This is one of the best parts of my job. I spent evenings during the holiday weekend checking out an established restaurant with interesting new offerings and two poised new eateries generating lots of talk. 34th Street Cafe (1005. W. 34th, 371-3400) is once again open for dinner, and we applaud their efforts. The pleasant cafe space that serves the bustling lunch crowd so well converts beautifully to a comfortable dinner house in the evenings. The night we visited, owner Eddie Bernal and chef D.J. Quintanilla were serving diners while sous-chef Scott Dishman kept the kitchen humming. The menu offers a fusion of American, Asian, Mexican, and Mediterranean flavors. The popular thin-crust Tuscan-style pizzas are here, along with some salads, pastas, and enchiladas. Entrées are priced in the range of $12.95 to $17.95 and the very affordable wine list offers several selections for $5.95 per glass or $22 per bottle.
We happened to be among the first paying customers at the chic new Italian bistro La Traviata (314 Congress, 479-8131) and were very impressed with the flavor, presentation, and price of chef/owner Marion Gilchrist's simple, fresh seasonal menu offerings. A salad of sweet ruby beets, tangy arugula, and warm, salty ricotta salata was a taste and texture revelation as were the seared scallops on a bed of cannellini beans with fresh spinach and bread crumbs. Seating at the long, polished bar makes Traviata a good bet for grabbing a good, quick lunch or convivial dinner. It's is a winner in the making.

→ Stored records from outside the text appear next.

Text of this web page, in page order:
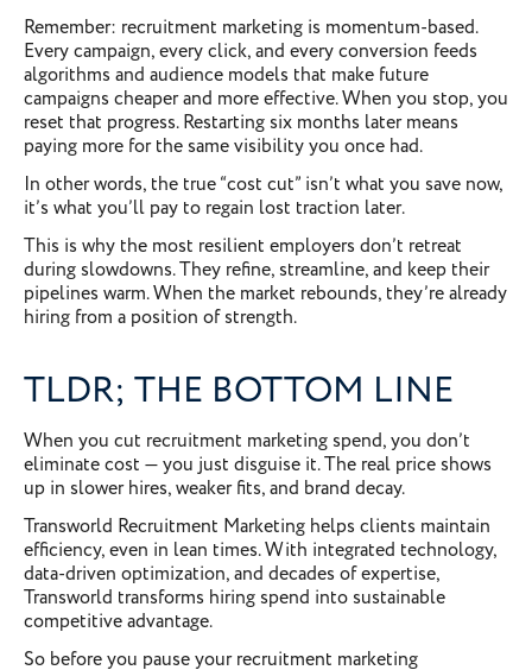
Remember: recruitment marketing is momentum-based.
Every campaign, every click, and every conversion feeds
algorithms and audience models that make future
campaigns cheaper and more effective. When you stop, you
reset that progress. Restarting six months later means
paying more for the same visibility you once had.
In other words, the true “cost cut” isn’t what you save now,
it’s what you’ll pay to regain lost traction later.
This is why the most resilient employers don’t retreat
during slowdowns. They refine, streamline, and keep their
pipelines warm. When the market rebounds, they’re already
hiring from a position of strength.
TLDR; THE BOTTOM LINE
When you cut recruitment marketing spend, you don’t
eliminate cost — you just disguise it. The real price shows
up in slower hires, weaker fits, and brand decay.
Transworld Recruitment Marketing helps clients maintain
efficiency, even in lean times. With integrated technology,
data-driven optimization, and decades of expertise,
Transworld transforms hiring spend into sustainable
competitive advantage.
So before you pause your recruitment marketing
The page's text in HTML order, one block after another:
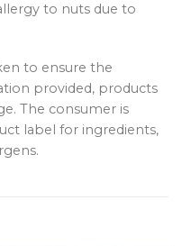
to nuts due to
to ensure the
provided, products
The consumer is
label for ingredients,
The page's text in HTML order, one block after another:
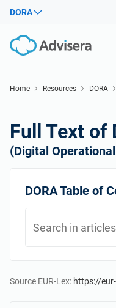
DORA
NIS2
DORA
EU GDPR
Back
By Type
Where to
Other
Industries
Back
Consultants
Critical
About Us
Get Started
Home Resources DORA
Full Text of
(Digital
DORA Table of
Source EUR-Lex: https://
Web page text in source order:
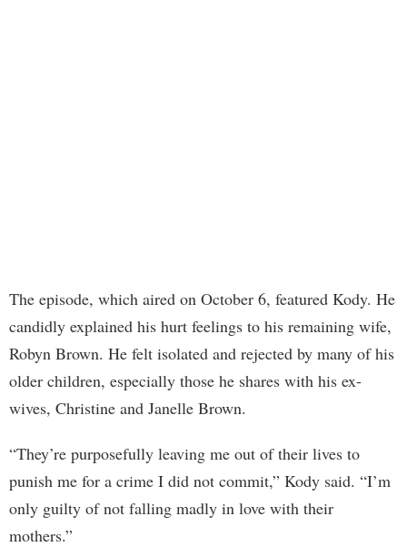
The episode, which aired on October 6, featured Kody. He
candidly explained his hurt feelings to his remaining wife,
Robyn Brown. He felt isolated and rejected by many of his
older children, especially those he shares with his ex-
wives, Christine and Janelle Brown.
“They’re purposefully leaving me out of their lives to
punish me for a crime I did not commit,” Kody said. “I’m
only guilty of not falling madly in love with their
mothers.”
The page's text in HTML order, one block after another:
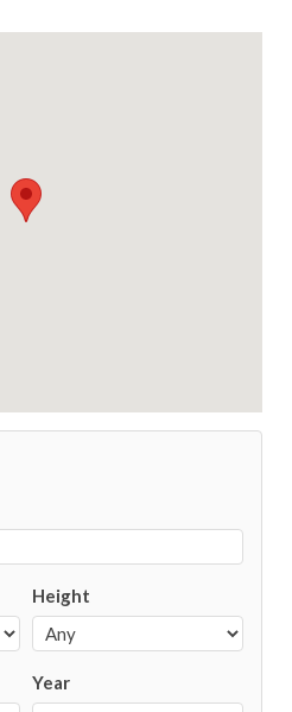
Height
Year
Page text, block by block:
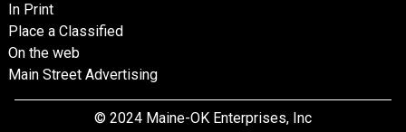
In Print
Place a Classified
On the web
Main Street Advertising
© 2024 Maine-OK Enterprises, Inc
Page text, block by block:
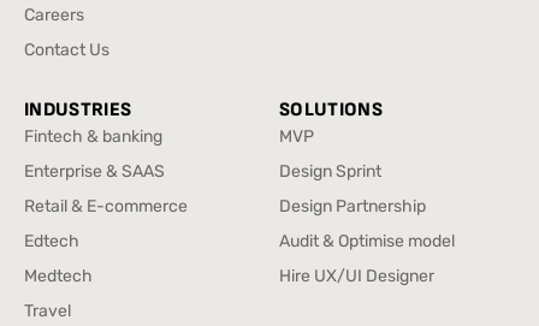
Media Center
Careers
Careers
Contact Us
INDUSTRIES
Fintech & banking
Fintech & banking
Enterprise & SAAS
Enterprise & SAAS
Retail & E-commerce
Retail & E-commerce
Edtech
Edtech
Medtech
Medtech
Travel
SOLUTIONS
MVP
MVP
Design Sprint
Design Sprint
Design Partnership
Design Partnership
Audit & Optimise model
Audit & Optimise model
Hire UX/UI Designer
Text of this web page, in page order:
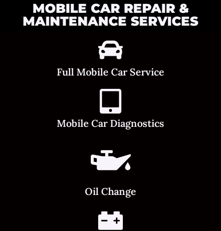
MOBILE CAR REPAIR &
MAINTENANCE SERVICES
Full Mobile Car Service
Mobile Car Diagnostics
Oil Change
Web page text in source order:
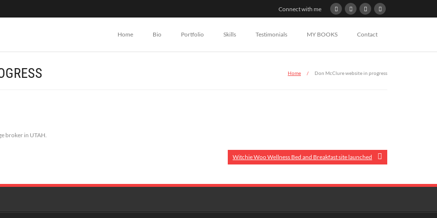
Connect with me
Home Bio Portfolio Skills Testimonials MY BOOKS Contact
Home / Don McClure website in progress
broker in UTAH.
Witchie Woo Wellness Bed and Breakfast site launched
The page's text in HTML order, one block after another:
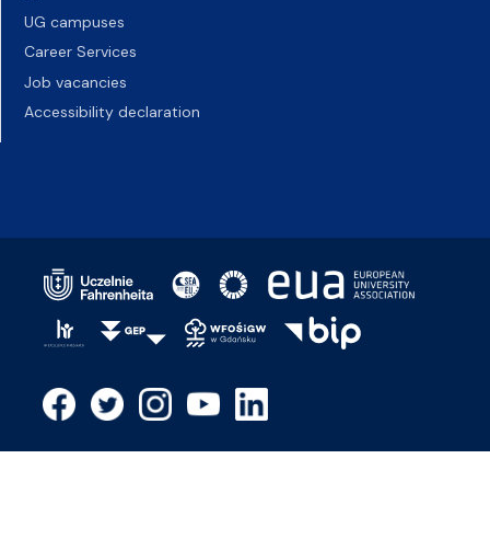
UG campuses
Career Services
Job vacancies
Accessibility declaration
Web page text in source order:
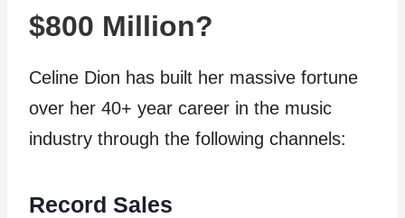
$800 Million?
Celine Dion has built her massive fortune
over her 40+ year career in the music
industry through the following channels:
Record Sales
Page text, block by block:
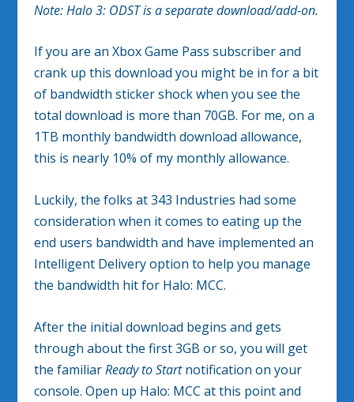
Note: Halo 3: ODST is a separate download/add-on.
If you are an Xbox Game Pass subscriber and
crank up this download you might be in for a bit
of bandwidth sticker shock when you see the
total download is more than 70GB. For me, on a
1TB monthly bandwidth download allowance,
this is nearly 10% of my monthly allowance.
Luckily, the folks at 343 Industries had some
consideration when it comes to eating up the
end users bandwidth and have implemented an
Intelligent Delivery option to help you manage
the bandwidth hit for Halo: MCC.
After the initial download begins and gets
through about the first 3GB or so, you will get
the familiarReady to Startnotification on your
console. Open up Halo: MCC at this point and
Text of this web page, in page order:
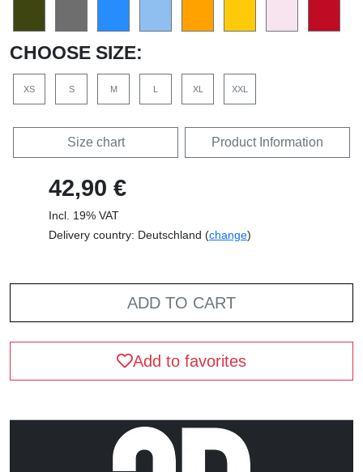
CHOOSE SIZE:
XS S M L XL XXL
Size chart Product Information
42,90 €
Incl. 19% VAT
Delivery country: Deutschland (change)
ADD TO CART
Add to favorites
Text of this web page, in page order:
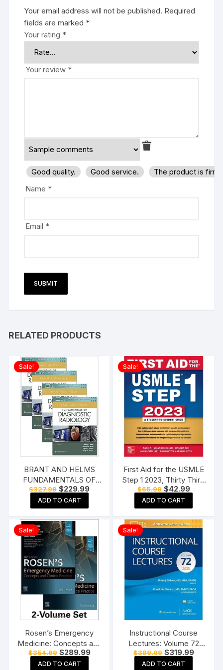
Your email address will not be published. Required
fields are marked *
Your rating *
Your review *
Good quality. Good service.
The product is
Name *
Email *
RELATED PRODUCTS
Sale!
BRANT AND HELMS
FUNDAMENTALS OF
DIAGNOSTIC
RADIOLOGY 4 VOL SET
5ED (PB 2019)
Paperback
$327.99 Original
price
was:
$327.99.
$229.99Current
ADD TO CART
Sale!
First Aid for the USMLE
Step 1 2023, Thirty Third
Edition Paperback
$65.99 Original
price
was:
$65.99.
$42.99Current
price
$42.99.
ADD TO CART
Sale!
Rosen’s Emergency
Medicine: Concepts and
Clinical Practice-10E: 2-
Volume Set Hardcover
$354.99 Original
price
was:
$289.99Current
ADD TO CART
Sale!
Instructional Course
Lectures: Volume 72
(AAOS – American
Academy of
$389.99 Original
price
was:
$319.99Current
ADD TO CART
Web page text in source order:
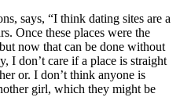
says, “I think dating sites are a
Once these places were the
now that can be done without
I don’t care if a place is straight
or. I don’t think anyone is
girl, which they might be
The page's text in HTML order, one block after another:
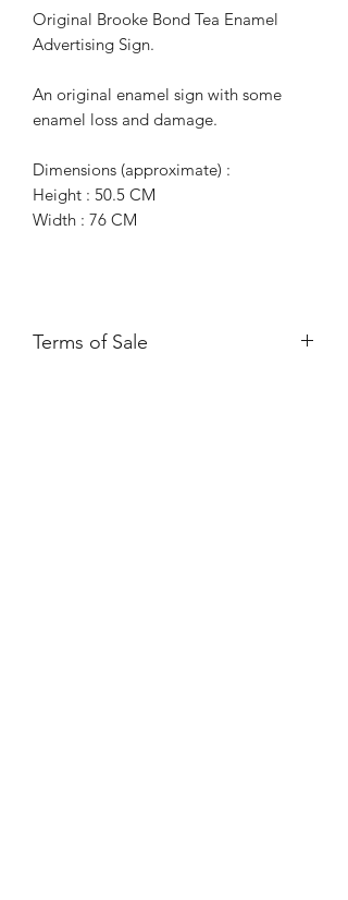
Original Brooke Bond Tea Enamel
Advertising Sign.
An original enamel sign with some
enamel loss and damage.
Dimensions (approximate) :
Height : 50.5 CM
Width : 76 CM
Terms of Sale

The buzz about Austin's newest French restaurant, Aquarelle (606 Rio Grande, 479-8117), was already strong before I made it there, and they've only been open a couple of weeks! What an elegant little jewel this restaurant is with pale yellow walls, gleaming hardwood floors, imported French china and flatware, and tasteful decor. Owners Terry Foreman and Robert Brady explained that Aquarelle is the realization of an eight-year-old dream. Now that the renovation of the two attached turn-of-the-century houses is complete and their longtime friend, chef Jacques Richard, has arrived from France, all the components are finally in place. The restaurant has a finely finished look to it while the professional service and lovely plate presentations belie its youth. There are both a la carte and prix-fixe menus and a very satisfying array of desserts. Expect delightful French haute cuisine served at a leisurely, European dining pace.
Speaking of French cuisine, Austin's three premiere French dining establishments all have special menus planned for the observation of Bastille Day, Friday, July 14. Chez Nous (501 Neches, 473-2413), will present a list from the a la carte menu packed with an array of special dishes dear to the palates of their loyal clientele. At Jean-Luc's French Bistro (705 Colorado, 494-0033), the $27.95 prix-fixe menu offers choices of three salads, entrées, and desserts, and reservations are necessary. Meanwhile, in keeping with the casual, outdoor spirit of the summer holiday, Aquarelle has chosen to serve light, haute pique-nique fare such as country-style pâté, baguettes, meats, and cheeses in their bar area only. Allons, mes amis!